Volume 5: December 2008 Using Statistics to Ease
Patients' Fears About LASIK

Our Static Market

I have found that prospective refractive patients respond to statistics amazingly well. I use my personal LASIK statistics to reassure patients about the risk and benefits of undergoing surgery. My experience has taught me how to use negative statistics in a positive light to assuage peoples’ fears about LASIK surgery, and how to use positive statistics to convince patients that refractive surgery is right for them.

TURNING NEGATIVES INTO POSITIVES
I share my good and poor operative results with prospective LASIK patients because I think doing so enhances my credibility with them. For example, I tell them that I myself underwent LASIK and now have glare. I stress that I have lived with the glare since the original surgery, and it does not interfere with my daily activities. Then, I tell them that one out of every 1,250 LASIK patients will experience some degree of this symptom postoperatively. I do not try to predict whether or not glare will affect them, although I may tell high myopes that their risk for glare is slightly higher because I anticipate having to use a small optical zone.

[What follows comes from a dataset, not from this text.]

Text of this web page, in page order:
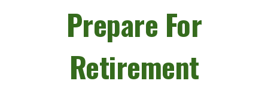
Prepare For
Retirement
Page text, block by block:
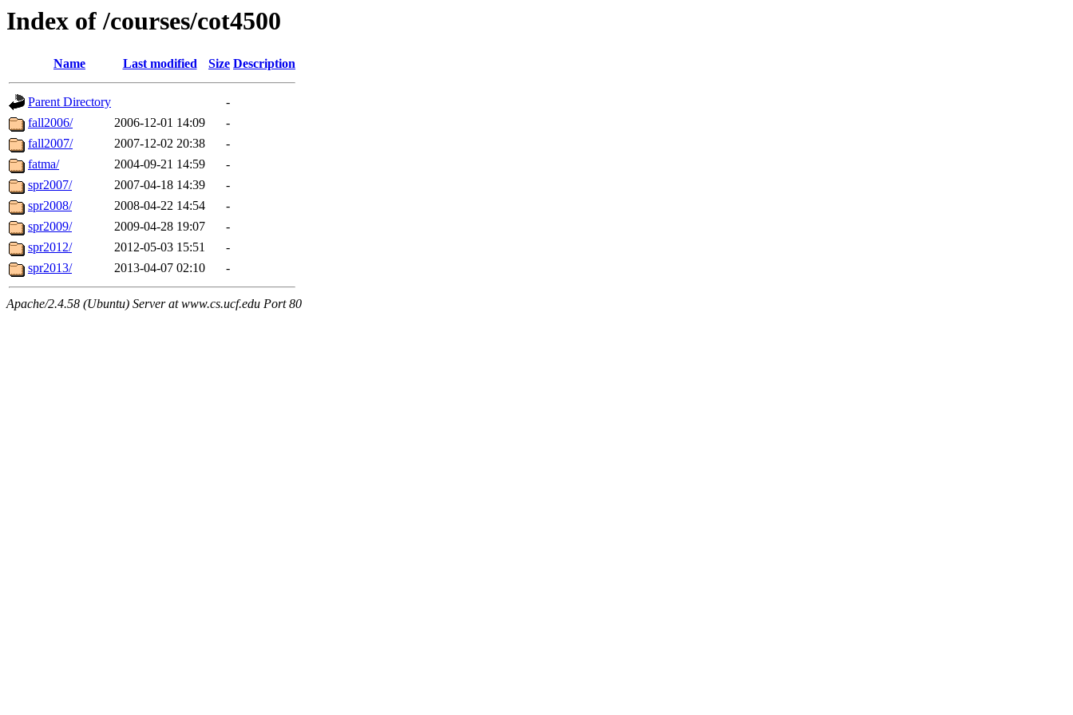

I also use the strategy of stating a negative and then stressing a positive action, which often puts the patient in control. For example, I may say that one out of 2,000 LASIK patients will have a slipped flap. I then explain that the most common cause of this complication is a failure to follow the postoperative instructions—such as not wearing the eye shield at bedtime.

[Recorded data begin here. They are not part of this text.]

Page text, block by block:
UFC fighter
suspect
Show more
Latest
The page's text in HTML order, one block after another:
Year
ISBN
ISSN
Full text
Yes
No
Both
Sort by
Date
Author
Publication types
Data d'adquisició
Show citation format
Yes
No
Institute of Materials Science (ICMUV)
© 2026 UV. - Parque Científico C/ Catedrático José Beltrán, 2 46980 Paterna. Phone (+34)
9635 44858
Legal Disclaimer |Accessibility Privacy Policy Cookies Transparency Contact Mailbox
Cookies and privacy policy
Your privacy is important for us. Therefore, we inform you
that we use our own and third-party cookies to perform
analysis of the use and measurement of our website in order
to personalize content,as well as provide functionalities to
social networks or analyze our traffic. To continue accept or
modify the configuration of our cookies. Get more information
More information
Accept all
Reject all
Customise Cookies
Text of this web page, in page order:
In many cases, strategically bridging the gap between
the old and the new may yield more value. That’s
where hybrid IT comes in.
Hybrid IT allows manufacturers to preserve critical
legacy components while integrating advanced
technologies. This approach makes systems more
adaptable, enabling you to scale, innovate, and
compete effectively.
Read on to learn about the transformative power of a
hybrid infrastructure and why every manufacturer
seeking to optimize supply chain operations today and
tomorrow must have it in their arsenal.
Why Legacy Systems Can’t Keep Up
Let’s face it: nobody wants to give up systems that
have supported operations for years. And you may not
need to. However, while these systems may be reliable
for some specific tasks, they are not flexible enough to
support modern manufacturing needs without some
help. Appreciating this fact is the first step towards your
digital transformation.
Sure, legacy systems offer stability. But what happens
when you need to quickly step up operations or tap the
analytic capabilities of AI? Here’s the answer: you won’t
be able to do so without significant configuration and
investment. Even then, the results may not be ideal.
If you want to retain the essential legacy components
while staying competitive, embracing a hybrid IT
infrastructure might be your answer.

Another example includes informing patients of the possibility of dry eye developing or worsening as a result of refractive surgery. I tell a perimenopausal female patient that she is at a greater risk of dry eye because of her risk factors and because the LASIK flap may denervate the cornea. But, I also explain that my staff and I are taking steps pre- and postoperatively to prevent and address the problem.

Bottom line: I inform patients of potential negative issues, and then either empower them to take control over their personal outcomes or reassure them that my staff and I are aware of these problems and actively work to prevent them.

I wrap up my preoperative discussion by telling patients that my number-one complication is an enhancement, and an enhancement is a glorified term for a touchup. Because patients tend to see enhancements as a failure of the procedure, I try to make them sound routine. Many people know someone who has had a postoperative enhancement. I state that between 1% and 1.5% of my refractive surgery patients need a touchup, and it is more common in those who are severely nearsighted. This discussion sets an expectation that prevents a surprise if they do need an enhancement. Ultimately, they will have confidence in my ability to fix the problem. I never tell a patient that he/she has a 100% chance of achieving 20/20 vision, because I think this sets the stage for disappointed and angry patients. I may tell them they have a 99% chance of seeing 20/20, and then if the surgery falls short of my target, I tell the patient that they fell into that 1% to 1.5% of patients who need a postoperative enhancement. We stress that the decision to undergo the enhancement is theirs, so they feel in control.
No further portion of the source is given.